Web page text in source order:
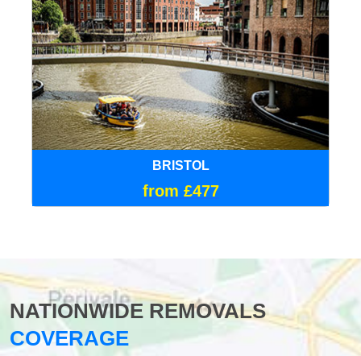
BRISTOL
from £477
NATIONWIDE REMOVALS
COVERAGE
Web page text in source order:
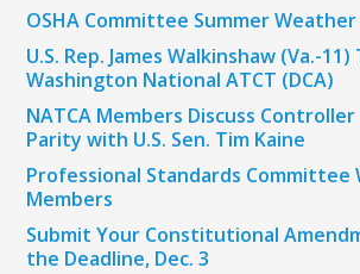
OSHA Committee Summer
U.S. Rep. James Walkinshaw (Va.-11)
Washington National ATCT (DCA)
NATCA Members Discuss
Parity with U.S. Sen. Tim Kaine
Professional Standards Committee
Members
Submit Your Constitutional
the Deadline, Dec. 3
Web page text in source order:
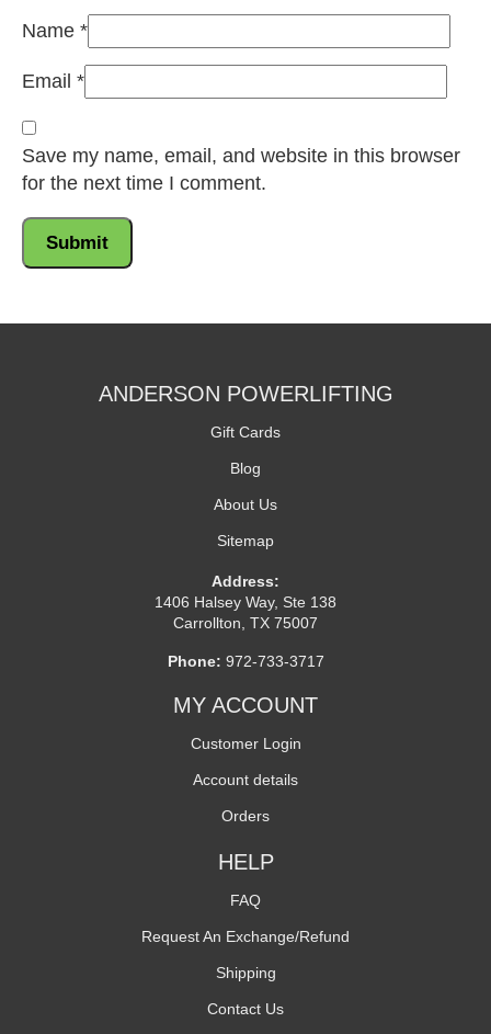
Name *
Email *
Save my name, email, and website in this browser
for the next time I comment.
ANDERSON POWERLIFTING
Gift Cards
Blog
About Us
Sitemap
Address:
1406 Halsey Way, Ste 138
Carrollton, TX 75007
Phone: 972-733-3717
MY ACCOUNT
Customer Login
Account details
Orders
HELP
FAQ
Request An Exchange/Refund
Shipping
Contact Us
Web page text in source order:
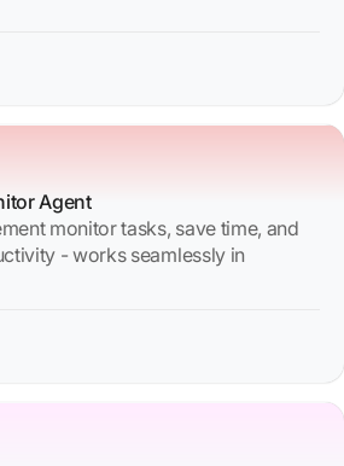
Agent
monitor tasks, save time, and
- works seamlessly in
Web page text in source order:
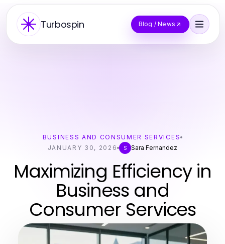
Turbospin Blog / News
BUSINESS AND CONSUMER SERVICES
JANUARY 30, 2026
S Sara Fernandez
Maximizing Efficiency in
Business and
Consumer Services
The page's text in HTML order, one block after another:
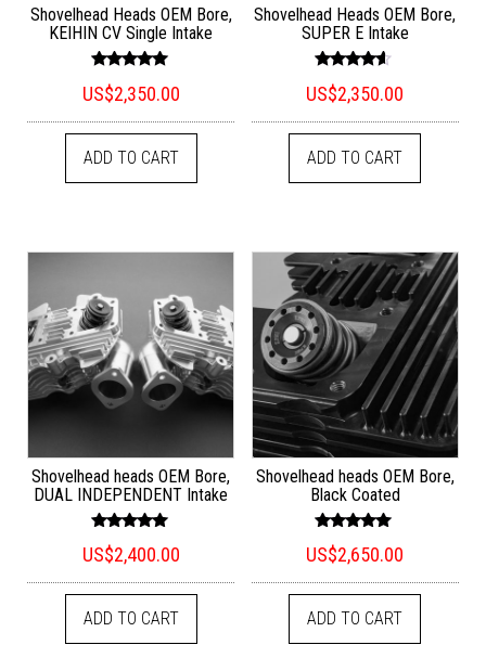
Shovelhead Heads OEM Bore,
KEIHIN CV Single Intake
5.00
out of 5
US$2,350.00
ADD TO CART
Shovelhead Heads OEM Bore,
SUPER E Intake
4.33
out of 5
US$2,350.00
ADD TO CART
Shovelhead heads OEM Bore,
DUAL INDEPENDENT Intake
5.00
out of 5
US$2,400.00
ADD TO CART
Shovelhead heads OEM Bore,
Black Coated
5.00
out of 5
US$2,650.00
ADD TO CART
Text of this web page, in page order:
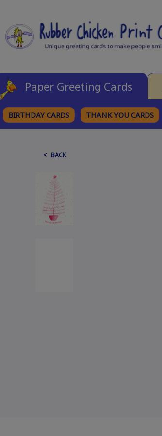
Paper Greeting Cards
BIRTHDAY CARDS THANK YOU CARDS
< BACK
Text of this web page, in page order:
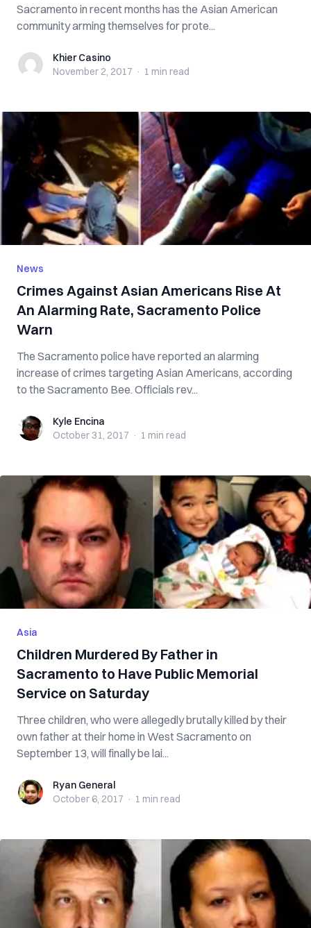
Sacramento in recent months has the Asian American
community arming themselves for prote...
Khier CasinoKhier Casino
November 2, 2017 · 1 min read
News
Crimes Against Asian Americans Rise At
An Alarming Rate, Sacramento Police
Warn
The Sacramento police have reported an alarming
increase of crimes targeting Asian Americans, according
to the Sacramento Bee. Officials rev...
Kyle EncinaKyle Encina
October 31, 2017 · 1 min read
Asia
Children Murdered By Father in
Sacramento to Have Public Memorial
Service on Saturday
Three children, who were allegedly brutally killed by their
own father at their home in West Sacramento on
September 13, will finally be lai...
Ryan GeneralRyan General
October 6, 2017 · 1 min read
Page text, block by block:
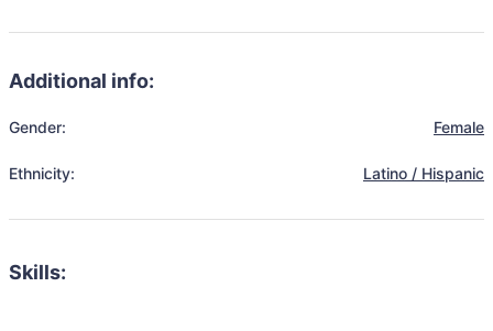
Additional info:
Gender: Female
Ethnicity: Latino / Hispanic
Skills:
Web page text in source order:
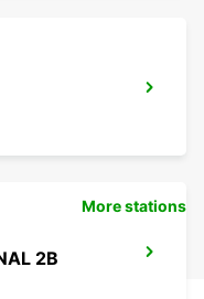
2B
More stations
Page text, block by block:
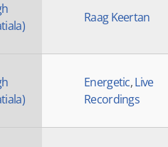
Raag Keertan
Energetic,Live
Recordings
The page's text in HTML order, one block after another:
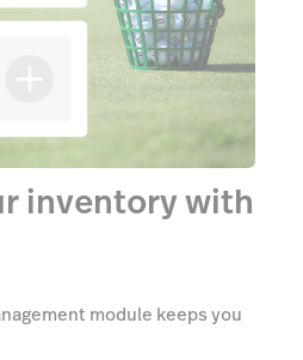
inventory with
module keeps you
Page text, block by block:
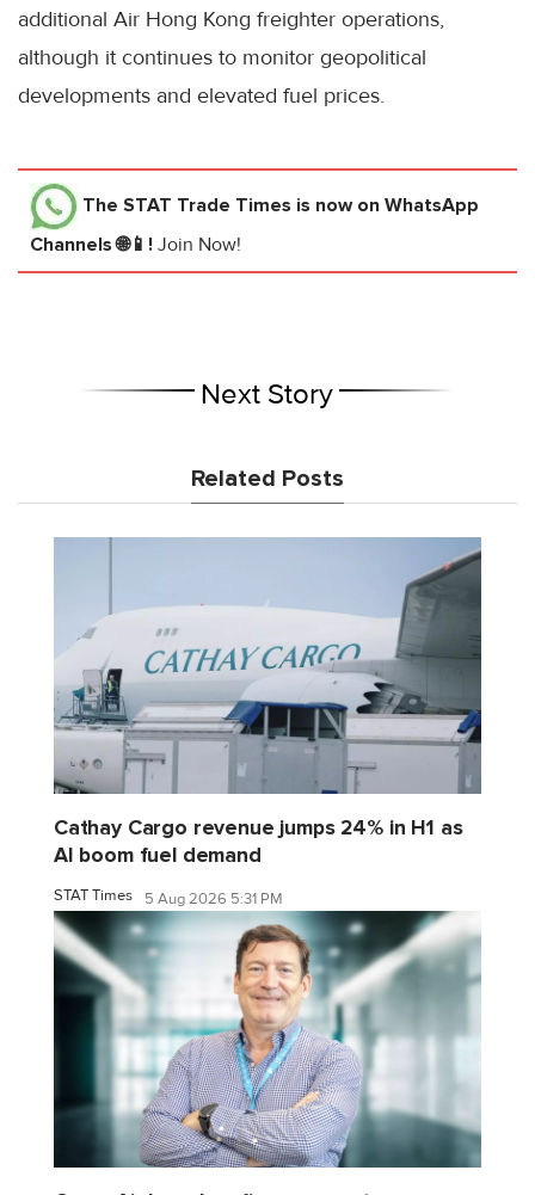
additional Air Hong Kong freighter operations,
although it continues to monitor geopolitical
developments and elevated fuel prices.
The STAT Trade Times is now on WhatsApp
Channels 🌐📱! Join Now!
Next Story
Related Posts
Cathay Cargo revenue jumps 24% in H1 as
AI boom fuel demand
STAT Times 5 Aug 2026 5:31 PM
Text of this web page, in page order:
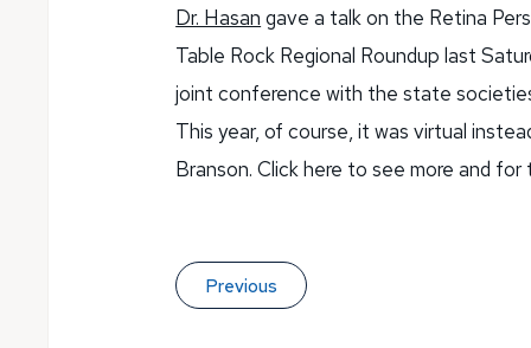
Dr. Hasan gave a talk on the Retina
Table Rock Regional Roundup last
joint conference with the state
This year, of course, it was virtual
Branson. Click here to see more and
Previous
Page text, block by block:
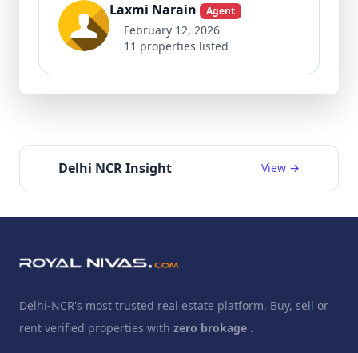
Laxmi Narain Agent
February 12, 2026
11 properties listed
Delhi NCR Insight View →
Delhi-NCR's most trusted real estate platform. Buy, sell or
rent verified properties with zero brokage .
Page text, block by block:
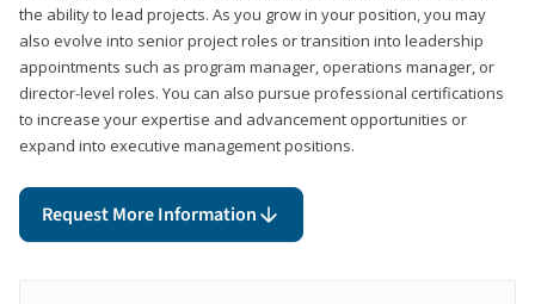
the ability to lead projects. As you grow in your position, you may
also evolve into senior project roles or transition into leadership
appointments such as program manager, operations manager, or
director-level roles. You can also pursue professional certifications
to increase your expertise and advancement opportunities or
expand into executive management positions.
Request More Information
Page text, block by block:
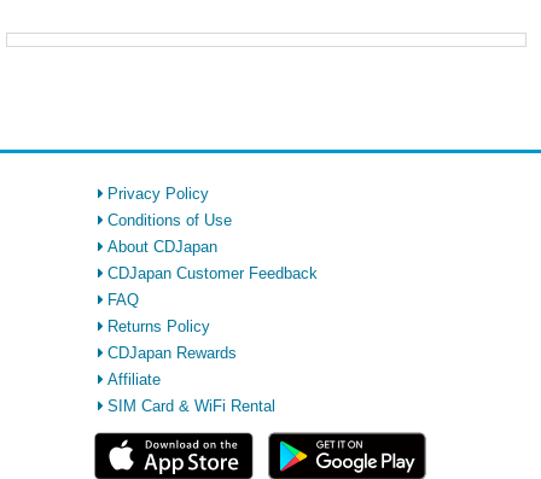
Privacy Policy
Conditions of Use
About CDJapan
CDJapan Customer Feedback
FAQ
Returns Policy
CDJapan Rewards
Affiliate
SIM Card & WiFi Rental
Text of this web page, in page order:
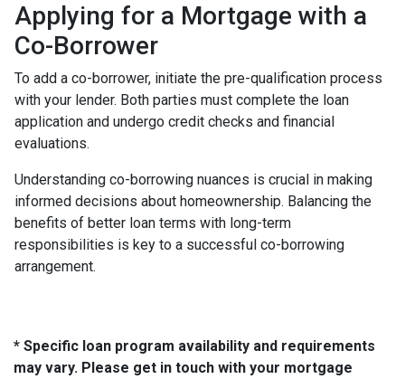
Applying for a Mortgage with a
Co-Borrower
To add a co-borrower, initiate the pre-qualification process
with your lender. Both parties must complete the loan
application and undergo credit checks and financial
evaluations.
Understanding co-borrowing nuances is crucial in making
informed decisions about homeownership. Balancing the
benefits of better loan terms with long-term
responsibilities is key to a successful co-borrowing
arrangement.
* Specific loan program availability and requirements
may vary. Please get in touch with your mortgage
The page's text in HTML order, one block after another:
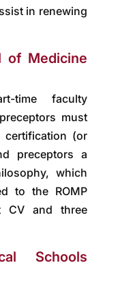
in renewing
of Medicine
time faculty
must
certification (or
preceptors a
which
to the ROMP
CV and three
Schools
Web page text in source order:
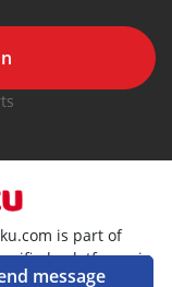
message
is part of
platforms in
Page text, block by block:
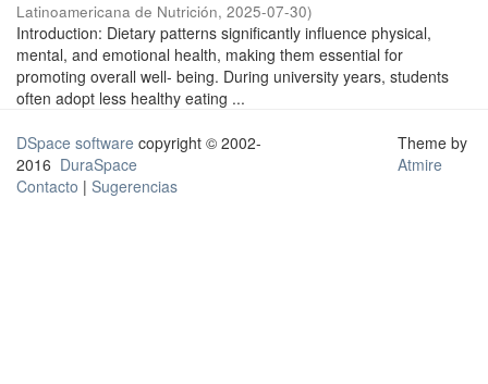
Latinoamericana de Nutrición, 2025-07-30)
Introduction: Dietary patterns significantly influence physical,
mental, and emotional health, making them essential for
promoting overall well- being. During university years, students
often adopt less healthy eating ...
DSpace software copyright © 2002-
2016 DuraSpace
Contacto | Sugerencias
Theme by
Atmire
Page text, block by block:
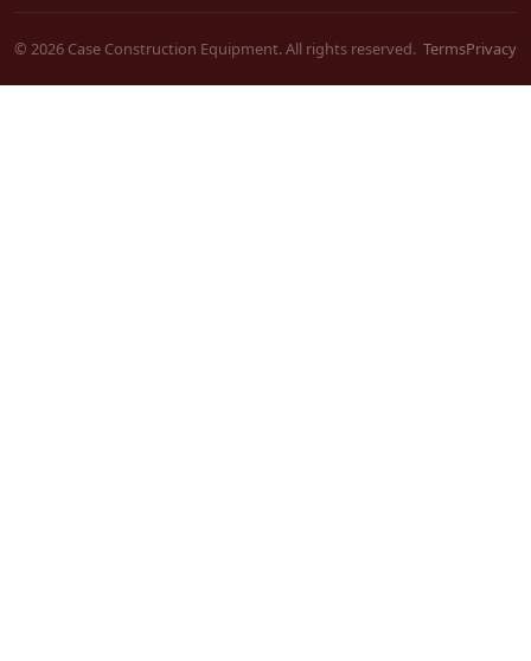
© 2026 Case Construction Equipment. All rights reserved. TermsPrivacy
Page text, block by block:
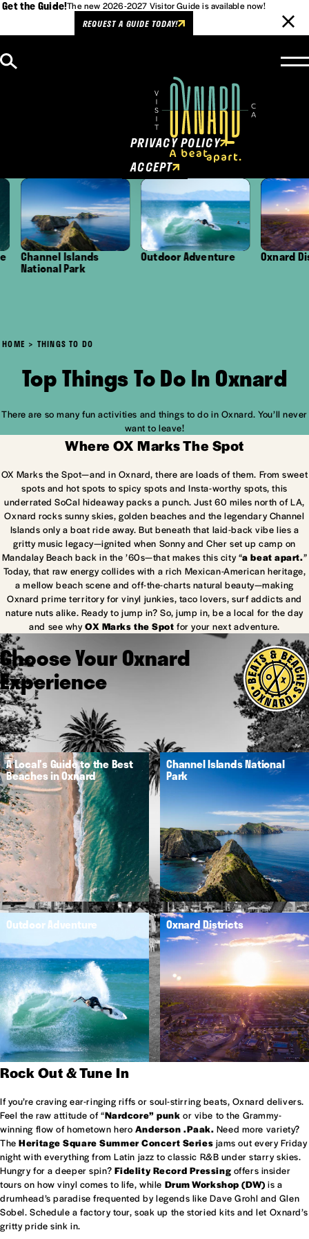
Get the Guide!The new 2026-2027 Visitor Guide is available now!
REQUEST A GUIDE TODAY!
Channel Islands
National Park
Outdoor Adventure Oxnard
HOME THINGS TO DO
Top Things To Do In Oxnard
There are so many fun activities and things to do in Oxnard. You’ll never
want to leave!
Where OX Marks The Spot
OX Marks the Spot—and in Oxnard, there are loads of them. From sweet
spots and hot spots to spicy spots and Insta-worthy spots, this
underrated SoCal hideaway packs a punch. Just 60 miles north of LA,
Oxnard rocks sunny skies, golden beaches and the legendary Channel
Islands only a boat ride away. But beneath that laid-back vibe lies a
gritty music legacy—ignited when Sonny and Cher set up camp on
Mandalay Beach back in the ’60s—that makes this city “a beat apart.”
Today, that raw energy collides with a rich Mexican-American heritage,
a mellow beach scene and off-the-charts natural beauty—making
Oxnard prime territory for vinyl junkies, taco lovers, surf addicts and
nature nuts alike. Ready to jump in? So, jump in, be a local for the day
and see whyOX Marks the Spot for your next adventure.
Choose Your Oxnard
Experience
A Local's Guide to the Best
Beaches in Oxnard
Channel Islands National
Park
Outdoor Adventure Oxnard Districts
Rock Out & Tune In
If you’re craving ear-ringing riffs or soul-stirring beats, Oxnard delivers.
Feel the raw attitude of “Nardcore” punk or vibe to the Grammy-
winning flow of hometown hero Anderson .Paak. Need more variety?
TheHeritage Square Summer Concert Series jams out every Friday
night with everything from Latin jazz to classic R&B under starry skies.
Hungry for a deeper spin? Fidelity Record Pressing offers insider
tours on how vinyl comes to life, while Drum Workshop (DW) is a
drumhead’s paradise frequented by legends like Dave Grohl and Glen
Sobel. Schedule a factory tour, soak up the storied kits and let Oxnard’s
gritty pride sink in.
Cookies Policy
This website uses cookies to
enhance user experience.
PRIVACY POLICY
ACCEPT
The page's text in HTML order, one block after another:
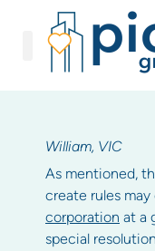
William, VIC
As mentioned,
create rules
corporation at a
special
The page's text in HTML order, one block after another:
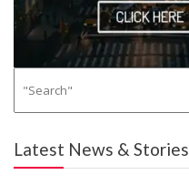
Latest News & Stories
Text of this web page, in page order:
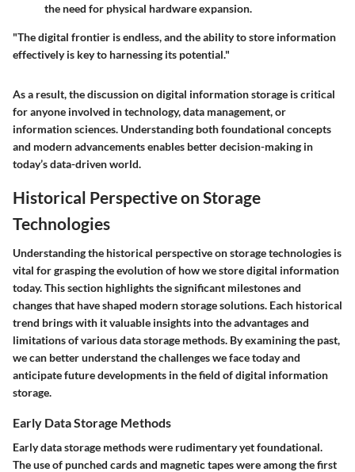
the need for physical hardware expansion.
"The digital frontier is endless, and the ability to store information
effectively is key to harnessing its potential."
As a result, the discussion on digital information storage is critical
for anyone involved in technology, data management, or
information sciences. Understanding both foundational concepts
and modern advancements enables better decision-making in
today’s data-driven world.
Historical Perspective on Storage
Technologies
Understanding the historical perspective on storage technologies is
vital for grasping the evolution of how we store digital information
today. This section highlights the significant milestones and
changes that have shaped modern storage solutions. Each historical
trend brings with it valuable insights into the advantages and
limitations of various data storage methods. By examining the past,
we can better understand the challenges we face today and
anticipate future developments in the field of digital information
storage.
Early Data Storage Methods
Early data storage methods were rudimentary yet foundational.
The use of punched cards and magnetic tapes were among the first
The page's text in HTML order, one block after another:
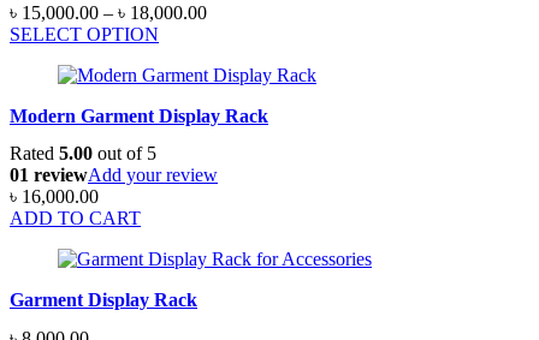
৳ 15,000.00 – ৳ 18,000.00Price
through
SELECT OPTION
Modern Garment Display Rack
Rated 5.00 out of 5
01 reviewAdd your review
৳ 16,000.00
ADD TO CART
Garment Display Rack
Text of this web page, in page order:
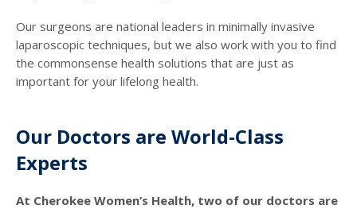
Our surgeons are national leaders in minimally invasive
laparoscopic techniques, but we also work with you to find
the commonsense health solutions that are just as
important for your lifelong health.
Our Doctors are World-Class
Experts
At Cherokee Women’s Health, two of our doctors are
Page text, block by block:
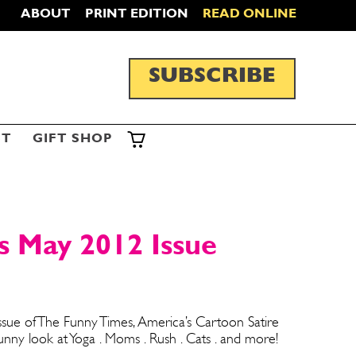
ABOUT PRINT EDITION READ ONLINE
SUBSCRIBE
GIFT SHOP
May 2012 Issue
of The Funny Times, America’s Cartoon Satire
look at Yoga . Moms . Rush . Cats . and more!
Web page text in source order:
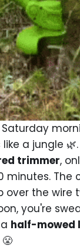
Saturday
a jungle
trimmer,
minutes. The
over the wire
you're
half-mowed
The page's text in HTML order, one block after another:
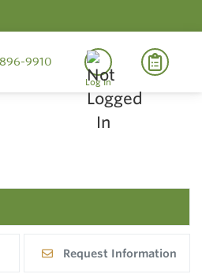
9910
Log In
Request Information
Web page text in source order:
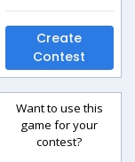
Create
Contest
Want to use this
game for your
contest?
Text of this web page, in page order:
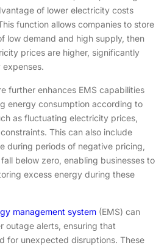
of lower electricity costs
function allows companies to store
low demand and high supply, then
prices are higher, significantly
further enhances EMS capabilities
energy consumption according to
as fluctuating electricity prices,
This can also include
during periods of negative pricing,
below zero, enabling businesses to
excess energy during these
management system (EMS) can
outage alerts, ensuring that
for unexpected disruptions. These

==========

| WORK ORDER |
Provide the lines again, unchanged, from where the data above begins through the line containing "Parity with U.S. Sen. Tim Kaine", both ends included, omitting pictures and adding nothing.

| WRITTEN REPLY |
Web page text in source order:
BRISTOL
from £477
NATIONWIDE REMOVALS
COVERAGE
Web page text in source order:
OSHA Committee Summer
U.S. Rep. James Walkinshaw (Va.-11)
Washington National ATCT (DCA)
NATCA Members Discuss
Parity with U.S. Sen. Tim Kaine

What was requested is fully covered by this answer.